Enzo gazed at the floor, then out into the darkness beyond the glass. But he was aware of Sophie’s reflection in it, still curled up sideways on the settee, watching him. “My father was married before he met my mother. He had a son, Jack. When his wife died he was left to bring him up on his own. A bit like me with you. Jack was five when dad married my mom, and seven when I was born. I haven’t spoken to him in thirty years. Not since dad’s funeral.”

“Why?”

“It’s a long story, Sophie, and I really don’t know that I want to talk about it.”

He heard the frustration in her breathing. “Tell me what he did, then, that was worse than Guy with Marc.”

“Oh, there were lots of things.”

“But you were thinking of one in particular, weren’t you?”

He refocused on her reflection in the window. “Goddamn you, Sophie! You don’t give up, do you?”

“No.” Her tone was stubbornly defiant. “So tell me.”

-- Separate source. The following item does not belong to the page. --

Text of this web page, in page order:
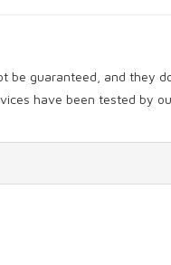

He turned away from the window to meet her eye for the first time, and he knew there was no point in avoiding it any longer. In a careless moment he had let the genie out of the bottle, and there was no way now of squeezing it back in. He could have kicked himself. For almost forty years he had kept such thoughts to himself. No one knew about Jack. Not his first wife, not Kirsty. Only Simon, his boyhood friend and confidante, knew about Jack’s existence. But Simon had betrayed him, fathering the daughter he’d thought was his. And so Simon, too, had been packaged up and dispatched to the darkest recesses of his mind, to be lost amongst the morass of other unwanted memories.

It was odd how powerfully he had identified with Marc Fraysse. Leaving home, the safety of everything he had known, starting an apprenticeship in a strange place amongst strangers, where his greatest enemy was his own blood. The emotions were the same, although the circumstances quite different.

His thoughts carried him back to his childhood among the crumbling Victorian tenements of the east end of Glasgow, the industrial powerhouse of his native Scotland, a tiny country which had fought for so many centuries to maintain its independence against the military and cultural domination of the English. The memory of those shabby red sandstone buildings of his early years was still very vivid to him. The Macleods had not been a wealthy family, which is why they had lived in the east end of the city. The prevailing wind came from the west, so all the filth from the factory chimneys got carried east. In those days the buildings were black with it.

Sophie’s penetrating gaze brought him back to the present.

“Your grandfather was a welder in the shipyards. He was an honest hardworking man, who only ever tried to do his best for his family. God knows how he survived in the years between his wife dying and meeting my mom. Back then, a single dad had no support. I think my grandmother was the only one he had to help him out.”